# Requirement
Every line below must be reproduced exactly; no pictures are to be included.
-- Records shown follows --
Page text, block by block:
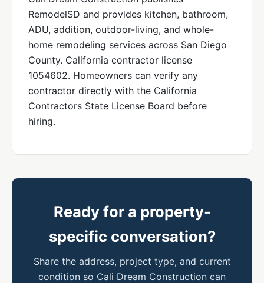
RemodelSD and provides kitchen, bathroom,
ADU, addition, outdoor-living, and whole-
home remodeling services across San Diego
County. California contractor license
1054602. Homeowners can verify any
contractor directly with the California
Contractors State License Board before
hiring.
Ready for a property-
specific conversation?
Share the address, project type, and current
condition so Cali Dream Construction can
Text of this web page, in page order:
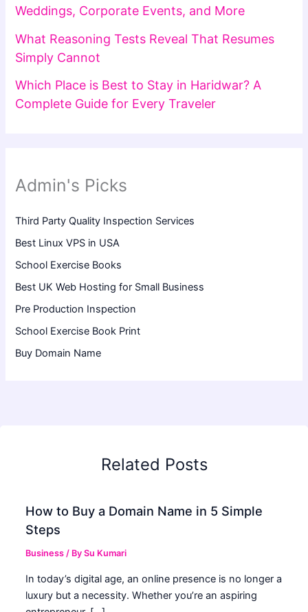
Weddings, Corporate Events, and More
What Reasoning Tests Reveal That Resumes
Simply Cannot
Which Place is Best to Stay in Haridwar? A
Complete Guide for Every Traveler
Admin's Picks
Third Party Quality Inspection Services
Best Linux VPS in USA
School Exercise Books
Best UK Web Hosting for Small Business
Pre Production Inspection
School Exercise Book Print
Buy Domain Name
Related Posts
How to Buy a Domain Name in 5 Simple
Steps
Business / BySu Kumari
In today’s digital age, an online presence is no longer a
luxury but a necessity. Whether you’re an aspiring
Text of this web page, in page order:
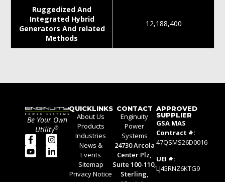
Ruggedized And
Integrated Hybrid
Generators And related
Methods
12,188,400
Be Your Own
Utility®
QUICKLINKS
About Us
Products
Industries
News &
Events
Sitemap
Privacy Notice
CONTACT
Enginuity
Power
Systems
24730 Arcola
Center Plz,
Suite 100-110,
Sterling,
APPROVED
SUPPLIER
GSA MAS
Contract #:
47QSMS26D0016
UEI #:
LJ45RNZ6KTG9
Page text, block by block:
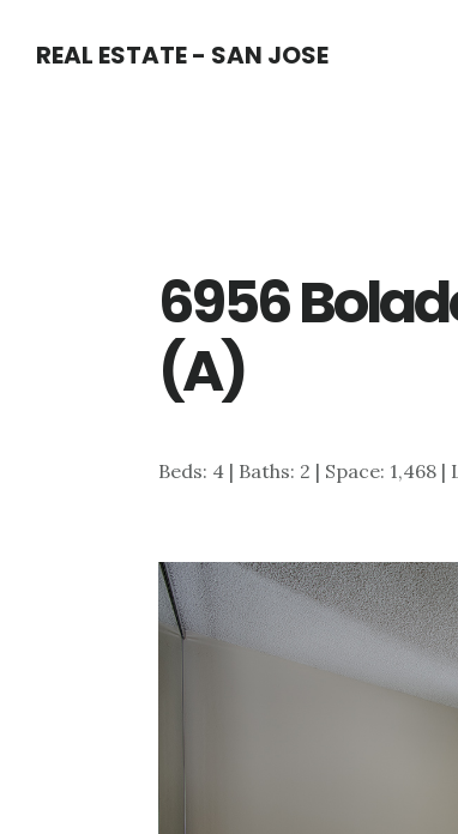
REAL ESTATE - SAN JOSE
6956
(A)
Beds: 4 | Baths: 2 | Space: 1,468
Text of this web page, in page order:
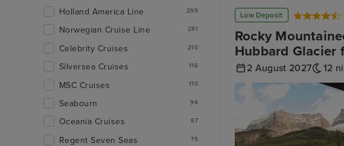
Low Deposit
Rocky
Hubbard Glacier
2 August 2027 12
Holland America Line 299
Norwegian Cruise Line 281
Celebrity Cruises 210
Silversea Cruises 116
MSC Cruises 110
Seabourn 94
Oceania Cruises 87
Regent Seven Seas 75
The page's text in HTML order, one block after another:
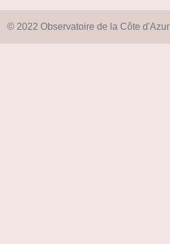
© 2022 Observatoire de la Côte d'Azur
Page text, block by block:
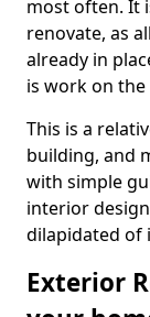
most often. It
renovate, as
already in
is work on the
This is a
building, and
with simple
interior
dilapidated of
Exterior
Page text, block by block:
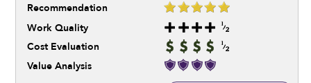
Recommendation
Work Quality
Cost Evaluation
Value Analysis
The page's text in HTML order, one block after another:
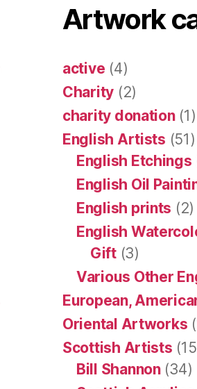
-- Records shown concluded --
# Solved problem
Page text, block by block:
RemodelSD and provides kitchen, bathroom,
ADU, addition, outdoor-living, and whole-
home remodeling services across San Diego
County. California contractor license
1054602. Homeowners can verify any
contractor directly with the California
Contractors State License Board before
hiring.
Ready for a property-
specific conversation?
Share the address, project type, and current
condition so Cali Dream Construction can
Text of this web page, in page order:
Weddings, Corporate Events, and More
What Reasoning Tests Reveal That Resumes
Simply Cannot
Which Place is Best to Stay in Haridwar? A
Complete Guide for Every Traveler
Admin's Picks
Third Party Quality Inspection Services
Best Linux VPS in USA
School Exercise Books
Best UK Web Hosting for Small Business
Pre Production Inspection
School Exercise Book Print
Buy Domain Name
Related Posts
How to Buy a Domain Name in 5 Simple
Steps
Business / BySu Kumari
In today’s digital age, an online presence is no longer a
luxury but a necessity. Whether you’re an aspiring
Text of this web page, in page order:
Ruggedized And
Integrated Hybrid
Generators And related
Methods
12,188,400
Be Your Own
Utility®
QUICKLINKS
About Us
Products
Industries
News &
Events
Sitemap
Privacy Notice
CONTACT
Enginuity
Power
Systems
24730 Arcola
Center Plz,
Suite 100-110,
Sterling,
APPROVED
SUPPLIER
GSA MAS
Contract #:
47QSMS26D0016
UEI #:
LJ45RNZ6KTG9
Page text, block by block:
REAL ESTATE - SAN JOSE
6956
(A)
Beds: 4 | Baths: 2 | Space: 1,468
Text of this web page, in page order:
Low Deposit
Rocky
Hubbard Glacier
2 August 2027 12
Holland America Line 299
Norwegian Cruise Line 281
Celebrity Cruises 210
Silversea Cruises 116
MSC Cruises 110
Seabourn 94
Oceania Cruises 87
Regent Seven Seas 75
The page's text in HTML order, one block after another:
© 2022 Observatoire de la Côte d'Azur
Page text, block by block:
most often. It
renovate, as
already in
is work on the
This is a
building, and
with simple
interior
dilapidated of
Exterior
Page text, block by block:
Recommendation
Work Quality
Cost Evaluation
Value Analysis
The page's text in HTML order, one block after another:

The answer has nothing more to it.